→ Problem requirements:
Please give an exact printout of the records, without any pictures.
[Available records]
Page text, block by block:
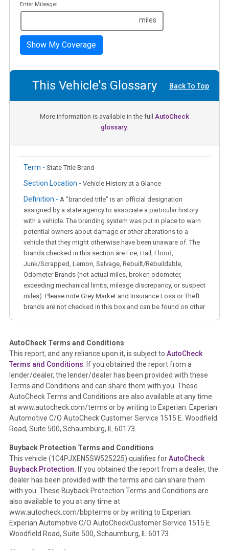
Enter Mileage:
miles
Show My Coverage
This Vehicle's Glossary Back To Top
More information is available in the full AutoCheck
glossary.
Term - State Title Brand
Section Location - Vehicle History at a Glance
Definition - A "branded title" is an official designation
assigned by a state agency to associate a particular history
with a vehicle. The branding system was put in place to warn
potential owners about damage or other alterations to a
vehicle that they might otherwise have been unaware of. The
brands checked in this section are Fire, Hail, Flood,
Junk/Scrapped, Lemon, Salvage, Rebuilt/Rebuildable,
Odometer Brands (not actual miles, broken odometer,
exceeding mechanical limits, mileage discrepancy, or suspect
miles). Please note Grey Market and Insurance Loss or Theft
brands are not checked in this box and can be found on other
Term - Auction Issue
Section Location - Vehicle History at a Glance
Definition -This section summarizes any issues if reported
such as damage condition from seller's disclosure or during
the inspection process including required structural damage
disclosure, title brands, odometer issues, etc. as outlined by
theNational Auction Automotive Association Arbitration
Policy 2025.
Term - Accident/Damage Check
Section Location - Vehicle History at a Glance
Definition - This section summarizes vehicle history events
that may indicate an accident or damage and associated
details such as point of impact, severity or airbag deployed if
provided. These damage events will include collision damage
information, police-reported accidents, salvage auction,
AutoCheck Terms and Conditions
This report, and any reliance upon it, is subject to AutoCheck
Terms and Conditions . If you obtained the report from a
lender/dealer, the lender/dealer has been provided with these
Terms and Conditions and can share them with you. These
AutoCheck Terms and Conditions are also available at any time
at www.autocheck.com/terms or by writing to Experian: Experian
Automotive C/O AutoCheck Customer Service 1515 E. Woodfield
Road, Suite 500, Schaumburg, IL 60173.
Buyback Protection Terms and Conditions
This vehicle (1C4PJXEN5SW525225) qualifies forAutoCheck
Buyback Protection. If you obtained the report from a dealer, the
dealer has been provided with the terms and can share them
with you. These Buyback Protection Terms and Conditions are
also available to you at any time at
www.autocheck.com/bbpterms or by writing to Experian:
Experian Automotive C/O AutoCheckCustomer Service 1515 E.
Woodfield Road, Suite 500, Schaumburg, IL 60173.
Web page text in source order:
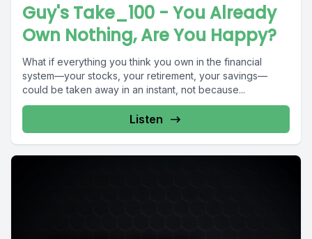
Guy's Take_100 - You Already
Own Nothing, Are You Happy?
What if everything you think you own in the financial
system—your stocks, your retirement, your savings—
could be taken away in an instant, not because...
Listen
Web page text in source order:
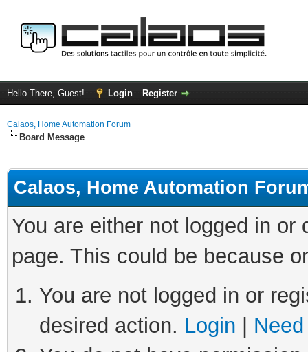
Hello There, Guest! Login Register
Calaos, Home Automation Forum
Board Message
Calaos, Home Automation
You are either not logged in
page. This could be because
You are not logged in or
desired action. Login
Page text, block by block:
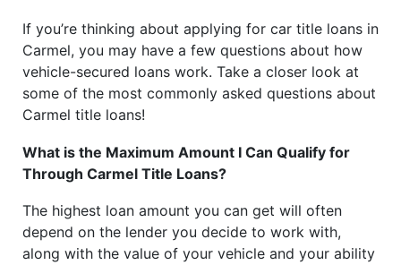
[/Available records]
→ Solution to this exercise:
Page text, block by block:
Enter Mileage:
miles
Show My Coverage
This Vehicle's Glossary Back To Top
More information is available in the full AutoCheck
glossary.
Term - State Title Brand
Section Location - Vehicle History at a Glance
Definition - A "branded title" is an official designation
assigned by a state agency to associate a particular history
with a vehicle. The branding system was put in place to warn
potential owners about damage or other alterations to a
vehicle that they might otherwise have been unaware of. The
brands checked in this section are Fire, Hail, Flood,
Junk/Scrapped, Lemon, Salvage, Rebuilt/Rebuildable,
Odometer Brands (not actual miles, broken odometer,
exceeding mechanical limits, mileage discrepancy, or suspect
miles). Please note Grey Market and Insurance Loss or Theft
brands are not checked in this box and can be found on other
Term - Auction Issue
Section Location - Vehicle History at a Glance
Definition -This section summarizes any issues if reported
such as damage condition from seller's disclosure or during
the inspection process including required structural damage
disclosure, title brands, odometer issues, etc. as outlined by
theNational Auction Automotive Association Arbitration
Policy 2025.
Term - Accident/Damage Check
Section Location - Vehicle History at a Glance
Definition - This section summarizes vehicle history events
that may indicate an accident or damage and associated
details such as point of impact, severity or airbag deployed if
provided. These damage events will include collision damage
information, police-reported accidents, salvage auction,
AutoCheck Terms and Conditions
This report, and any reliance upon it, is subject to AutoCheck
Terms and Conditions . If you obtained the report from a
lender/dealer, the lender/dealer has been provided with these
Terms and Conditions and can share them with you. These
AutoCheck Terms and Conditions are also available at any time
at www.autocheck.com/terms or by writing to Experian: Experian
Automotive C/O AutoCheck Customer Service 1515 E. Woodfield
Road, Suite 500, Schaumburg, IL 60173.
Buyback Protection Terms and Conditions
This vehicle (1C4PJXEN5SW525225) qualifies forAutoCheck
Buyback Protection. If you obtained the report from a dealer, the
dealer has been provided with the terms and can share them
with you. These Buyback Protection Terms and Conditions are
also available to you at any time at
www.autocheck.com/bbpterms or by writing to Experian:
Experian Automotive C/O AutoCheckCustomer Service 1515 E.
Woodfield Road, Suite 500, Schaumburg, IL 60173.
Web page text in source order:
Guy's Take_100 - You Already
Own Nothing, Are You Happy?
What if everything you think you own in the financial
system—your stocks, your retirement, your savings—
could be taken away in an instant, not because...
Listen
Web page text in source order:
Hello There, Guest! Login Register
Calaos, Home Automation Forum
Board Message
Calaos, Home Automation
You are either not logged in
page. This could be because
You are not logged in or
desired action. Login
Page text, block by block:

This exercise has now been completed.